OJ, a health-and-safety consultancy company based in Ossett, West Yorkshire, was founded in 2007. It offers clients services such as training, assessment, and consultancy. The company has created a package of retained services consisting of agreements lasting one to three years to provide 24-hour support for clients. Additional offerings include fire safety, asbestos assessments, health assessments, and accident investigations.
Newable Compliance has acquired a majority stake of OJ. Newable Compliance invests in businesses for the long term, with a particular focus on helping SMEs meet their compliance obligations. The company targets three to four businesses per year. Newable Compliance’s investment portfolio is expanded with this acquisition.

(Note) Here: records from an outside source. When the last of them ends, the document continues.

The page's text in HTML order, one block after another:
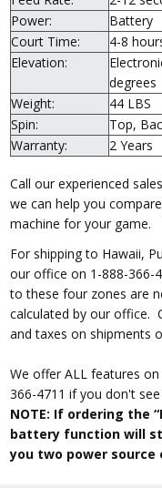
Power:
Battery
Court Time:
4-8
Elevation:
degrees
Weight:
44 LBS
Spin:
Top,
Warranty:
2 Years
Call our experienced
we can help you
machine for your game.
For shipping to Hawaii,
our office on 1-888-366-
to these four zones are
calculated by our office.
and taxes on shipments
We offer ALL features
366-4711 if you don't
NOTE: If ordering the
battery function will
you two power source
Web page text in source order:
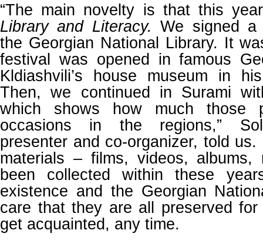
“The main novelty is that this
Library and Literacy. We signed a
the Georgian National Library. It
festival was opened in famous
Kldiashvili’s house museum in
Then, we continued in Surami
which shows how much those
occasions in the regions,”
presenter and co-organizer, told
materials – films, videos, albums,
been collected within these
existence and the Georgian
care that they are all preserved
get acquainted, any time.
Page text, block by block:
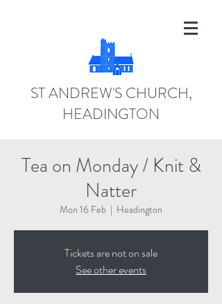
ST ANDREW'S CHURCH,
HEADINGTON
Tea on Monday / Knit &
Natter
Mon 16 Feb
  |
Headington
Tickets are not on sale
See other events
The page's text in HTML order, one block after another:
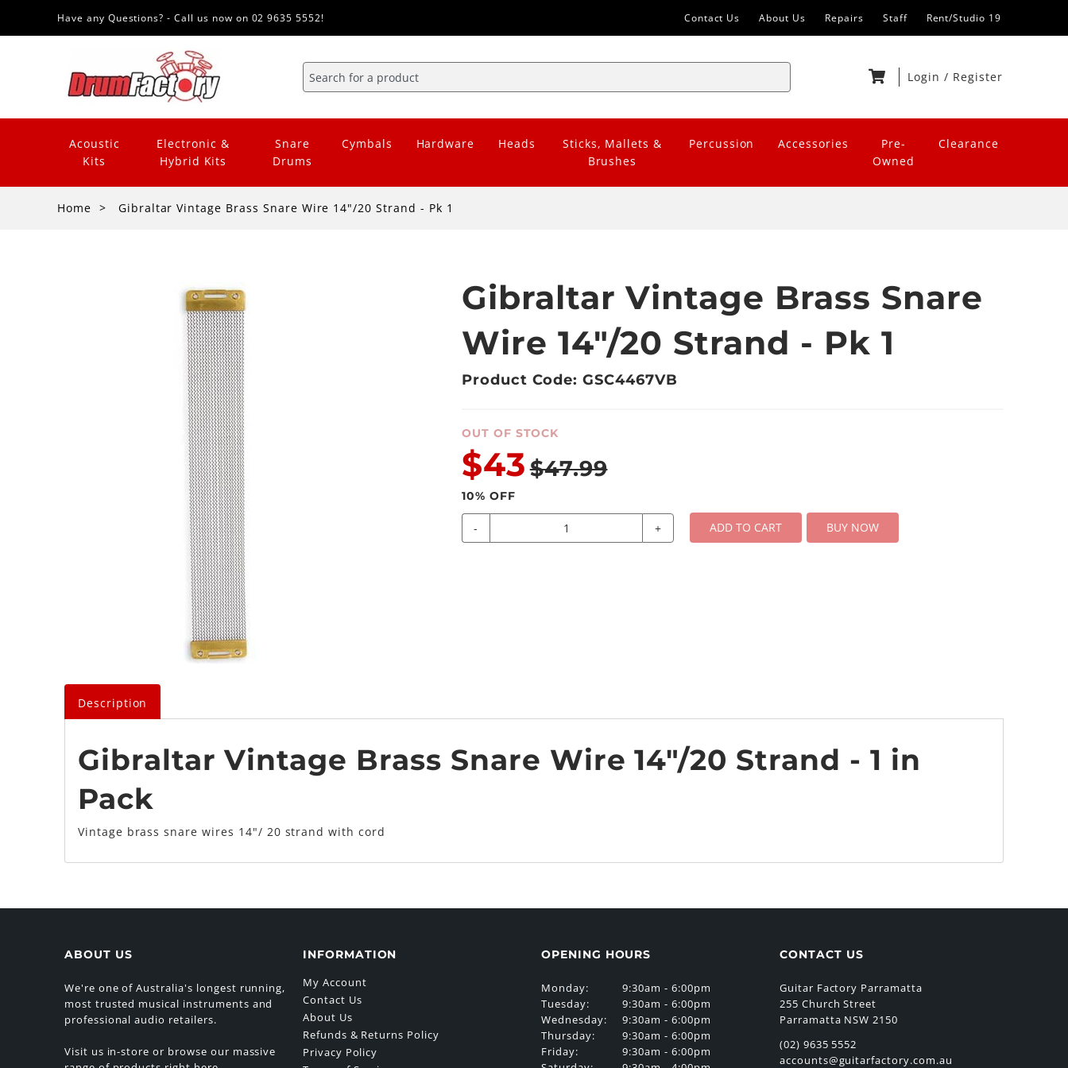
Have any Questions? - Call us now on 02 9635 5552! Contact Us About Us Repairs Staff Rent/Studio 19
Login / Register
Acoustic
Kits
Electronic &
Hybrid Kits
Snare
Drums
Cymbals Hardware Heads
Sticks, Mallets &
Brushes
Percussion Accessories
Pre-
Owned
Clearance
Home Gibraltar Vintage Brass Snare Wire 14"/20 Strand - Pk 1
Gibraltar Vintage Brass Snare
Wire 14"/20 Strand - Pk 1
Product Code: GSC4467VB
OUT OF STOCK
$43 $47.99
10% OFF
- + ADD TO CART BUY NOW
Description
Gibraltar Vintage Brass Snare Wire 14"/20 Strand - 1 in
Pack
Vintage brass snare wires 14"/ 20 strand with cord
ABOUT US
We're one of Australia's longest running,
most trusted musical instruments and
professional audio retailers.
Visit us in-store or browse our massive
INFORMATION
My Account
Contact Us
About Us
Refunds & Returns Policy
Privacy Policy
OPENING HOURS
Monday:
Tuesday:
Wednesday:
Thursday:
Friday:
9:30am - 6:00pm
9:30am - 6:00pm
9:30am - 6:00pm
9:30am - 6:00pm
9:30am - 6:00pm
CONTACT US
Guitar Factory Parramatta
255 Church Street
Parramatta NSW 2150
(02) 9635 5552
accounts@guitarfactory.com.au
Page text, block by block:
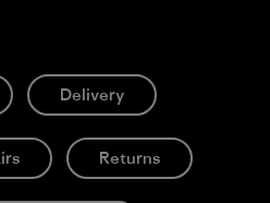
Delivery
Returns
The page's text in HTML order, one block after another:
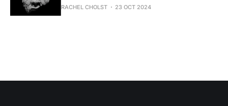
RACHEL CHOLST 23 OCT 2024
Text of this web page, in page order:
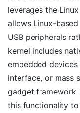
leverages the
allows Linux-
USB peripherals
kernel includes
embedded
interface, or mass
gadget framework.
this functionality to
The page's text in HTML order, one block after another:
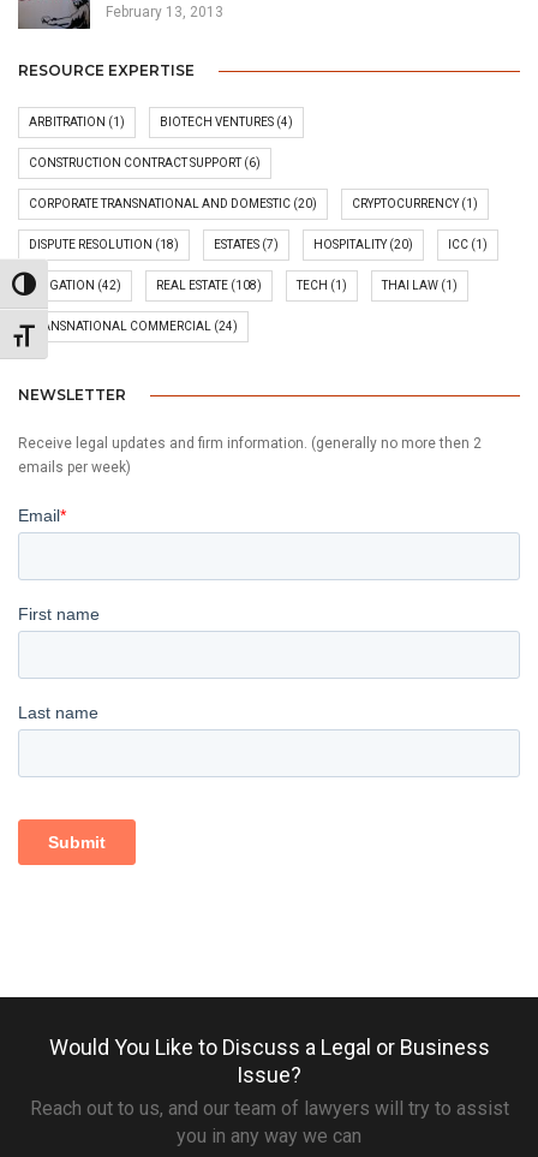
Toggle High Contrast
Toggle Font size
February 13, 2013
RESOURCE EXPERTISE
ARBITRATION (1) BIOTECH VENTURES (4)
CONSTRUCTION CONTRACT SUPPORT (6)
CORPORATE TRANSNATIONAL AND DOMESTIC (20) CRYPTOCURRENCY (1)
DISPUTE RESOLUTION (18) ESTATES (7) HOSPITALITY (20) ICC (1)
LITIGATION (42) REAL ESTATE (108) TECH (1) THAI LAW (1)
TRANSNATIONAL COMMERCIAL (24)
NEWSLETTER
Receive legal updates and firm information. (generally no more then 2
emails per week)
Would You Like to Discuss a Legal or Business
Issue?
Reach out to us, and our team of lawyers will try to assist
you in any way we can

OJ now has the resources necessary to expand its services to a larger audience of SMEs.
Mackrell Solicitors provided advice to the OJ shareholders with a team that was led by Guvvy Andhu, a consultant solicitor and James McKimm, a corporate associate.
Interview with Guvvy Andhu, Mackrell Solicitors
Please tell us more about this investment and how your team helped to facilitate it.
We acted on behalf of the shareholders at OJ. We were responsible for empowering the shareholders, explaining to them in plain English the meaning of a majority stake. This would help to clarify what it meant to the shareholders at the completion and also after the sale.
It is important to understand the complex legal terms and jargon used in a transaction.
We reviewed the two steps on behalf of the investors: the completion of the investment, and the future in terms of the retained interest. We guided and explained to the shareholders what Newable expected from them as their new “business partners” (to coin an expression) and how this would translate in the paperwork.
What makes OJ a good investment for Newable Compliance and what aspects of its business make it so?
Newable found it particularly interesting that OJ’s revenues were primarily based on contracts, which is a very attractive proposition for potential buyers when they consider how quickly the investment can be recovered. The shareholders found this equally attractive, since there was a significant divergence in the costs of traditional funding and investor demand.
We also informed and guided our shareholders on what to expect from Newable with regards to their investment and retained interest. This transaction was a bi-directional process.
The shareholders were particularly interested in the ability to stay with the company, where they had played a major role, and the flexibility of the investment, since it was important to consider what the future would hold for them personally. Every business has a human behind it, with a unique story. This story is often the catalyst for a deal.